Screenshot 2024-06-30 at 17.20.12.png

Benefits of Custom Settings:

  • Tailored Performance: Customize settings to match the specific needs of your data and use cases.
  • Enhanced Control: Greater flexibility in configuring how data is processed, stored, and retrieved.
  • Optimized Relevance: Fine-tuning parameters ensures that the most relevant data is prioritized, improving the overall effectiveness of your knowledge base.

6. Import file from Dataset

  • To Import a file from the Dataset , go to the Import from Dataset section at the top right section of the page.

KB6.png

  • Select the Dataset you want to import for your Knowledge Base.

    KB7.png

7. Parsing

Parsing helps in extracting and structuring data efficiently.

  1. Basic Parsing:
    • Access the Basic Parsing tool within the Knowledge Base section.
    • This uses predefined parsers to extract common data types and structures from your dataset.
  2. Advanced Parsing:
    • Navigate to Advanced Parsing in the Knowledge Base section.
    • Apply the advanced parser to extract all the data types and structures from your dataset.

For more detail, refer to Parsing

Screenshot 2024-06-30 at 17.18.30.png

8. Chunk Setting

Chunking is the process of dividing your data into smaller, manageable pieces.

  1. Access Chunking Tools:
    • Navigate to the Knowledge Base section.
    • Select Chunking Setting.
  2. Choose a Chunking Method
    • Automatic Chunking

      Select automatic chunking to let SimplAI automatically divide your data based on predefined settings.

      KB9.png

    • Manual Chunking

      Choose manual chunking to customize how your data is divided. Select from different splitter types and configure parameters to achieve the best chunking for your use case.

      1. Recursive character text splitter: Recursive Character Text Splitter break down text into smaller chunks by recursively attempting to split it using different separators.
      2. Sentense splitter: Sentence Splitter function divides text into smaller chunks, with each chunk containing a certain number of sentences, ensuring that each chunk maintains complete sentences.
      3. Token splitter:
      4. Semantic splitter: Semantic Splitter divides a piece of text into groups of sentences based on their semantic similarity, ensuring that each group contains sentences that are closely related in meaning.
      5. Markdown splitter: Markdown Splitter divides a piece of text based on based on the granularity of the text.

      For the detailed guide about chunking, refer to Chunking Strategy.

      KB10.png

  3. Testing Chunks
    • On the right side of the screen, you can test the chunked data in the Chunk Preview.

    • Review which chunks have been split from the original data to ensure they meet your needs.

      Screenshot 2024-06-30 at 17.17.39.png

Retrieval Testing

Test the performance of your knowledge base to ensure it returns relevant results.

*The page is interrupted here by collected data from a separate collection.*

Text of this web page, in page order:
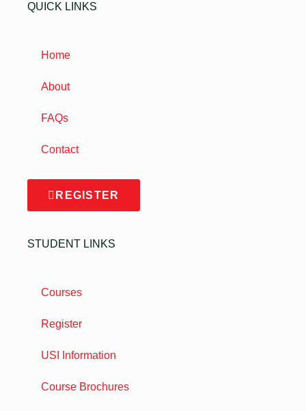
QUICK LINKS
Home
About
FAQs
Contact
REGISTER
STUDENT LINKS
Courses
Register
USI Information
Course Brochures
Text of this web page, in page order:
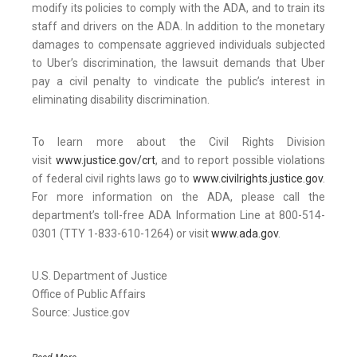
modify its policies to comply with the ADA, and to train its
staff and drivers on the ADA. In addition to the monetary
damages to compensate aggrieved individuals subjected
to Uber’s discrimination, the lawsuit demands that Uber
pay a civil penalty to vindicate the public’s interest in
eliminating disability discrimination.
To learn more about the Civil Rights Division
visit www.justice.gov/crt, and to report possible violations
of federal civil rights laws go to www.civilrights.justice.gov.
For more information on the ADA, please call the
department’s toll-free ADA Information Line at 800-514-
0301 (TTY 1-833-610-1264) or visitwww.ada.gov.
U.S. Department of Justice
Office of Public Affairs
Source: Justice.gov
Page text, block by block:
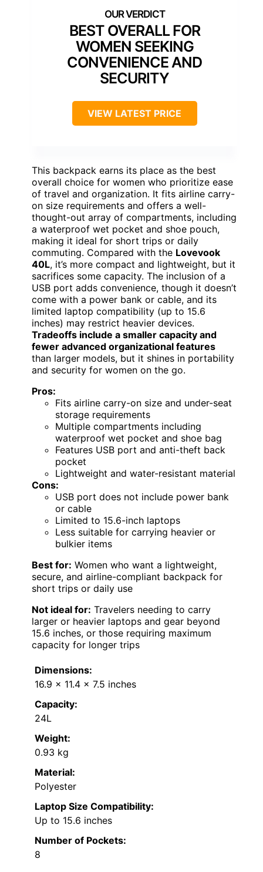
BEST OVERALL FOR
WOMEN SEEKING
CONVENIENCE AND
SECURITY
VIEW LATEST PRICE
This backpack earns its place as the best
overall choice for women who prioritize ease
of travel and organization. It fits airline carry-
on size requirements and offers a well-
thought-out array of compartments, including
a waterproof wet pocket and shoe pouch,
making it ideal for short trips or daily
commuting. Compared with the Lovevook
40L, it’s more compact and lightweight, but it
sacrifices some capacity. The inclusion of a
USB port adds convenience, though it doesn’t
come with a power bank or cable, and its
limited laptop compatibility (up to 15.6
inches) may restrict heavier devices.
Tradeoffs include a smaller capacity and
fewer advanced organizational features
than larger models, but it shines in portability
and security for women on the go.
Pros:
Fits airline carry-on size and under-seat
storage requirements
Multiple compartments including
waterproof wet pocket and shoe bag
Features USB port and anti-theft back
pocket
Lightweight and water-resistant material
Cons:
USB port does not include power bank
or cable
Limited to 15.6-inch laptops
Less suitable for carrying heavier or
bulkier items
Best for: Women who want a lightweight,
secure, and airline-compliant backpack for
short trips or daily use
Not ideal for: Travelers needing to carry
larger or heavier laptops and gear beyond
15.6 inches, or those requiring maximum
capacity for longer trips
Dimensions:
16.9 x 11.4 x 7.5 inches
Capacity:
24L
Weight:
0.93 kg
Material:
Polyester
Laptop Size Compatibility:
Up to 15.6 inches
Number of Pockets:
8
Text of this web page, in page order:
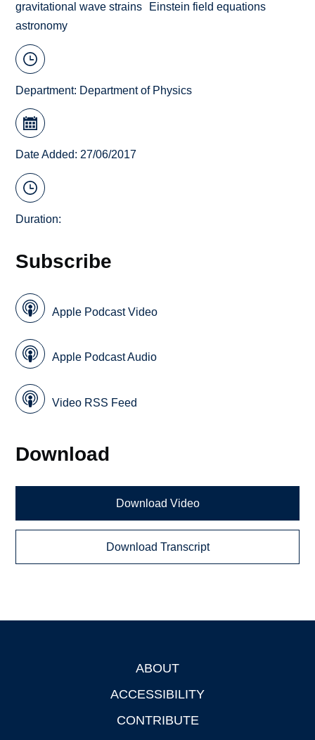
gravitational wave strains
Einstein field equations
astronomy
Department: Department of Physics
Date Added: 27/06/2017
Duration:
Subscribe
Apple Podcast Video
Apple Podcast Audio
Video RSS Feed
Download
Download Video
Download Transcript
ABOUT
ACCESSIBILITY
CONTRIBUTE
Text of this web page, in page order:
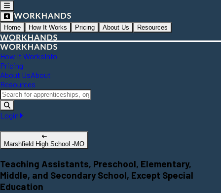
Home How It Works Pricing About Us Resources
How It WorksInfo
Pricing
About UsAbout
Resources
Login
Marshfield High School -MO
Teaching Assistants, Preschool, Elementary,
Middle, and Secondary School, Except Special
Education
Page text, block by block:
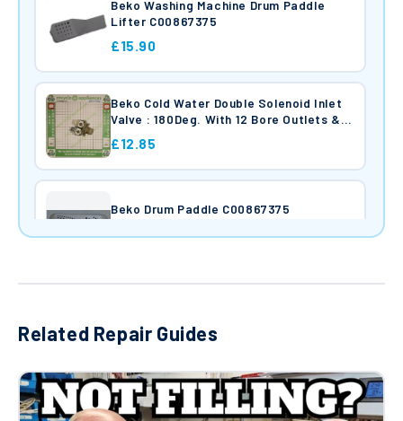
Beko Washing Machine Drum Paddle
Lifter C00867375
£15.90
Beko Cold Water Double Solenoid Inlet
Valve : 180Deg. With 12 Bore Outlets &
Protected (Push) Connectors
£12.85
Beko Drum Paddle C00867375
£25.39
£6.95
Beko Drain Pump Assembly : Arcelik
SPW165250e31p 25w 2505500100
Related Repair Guides
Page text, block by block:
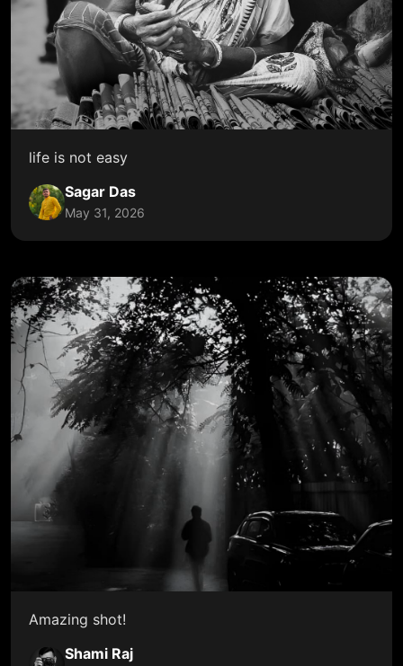
life is not easy
Sagar Das
May 31, 2026
Amazing shot!
Shami Raj

1. Configure Retrieval Tests

Go to Retrieval Testing in your Knowledge Base.

KB12.png

2. Run Tests

  • Execute retrieval tests to see how well your knowledge base returns relevant results.

  • Analyze test outcomes and refine your processing steps if necessary.

    KB13.png

For more details, refer to retrieval testing

By following these steps, you can efficiently process and manage your knowledge base within SimplAI, ensuring high-quality data retrieval and improved AI application performance.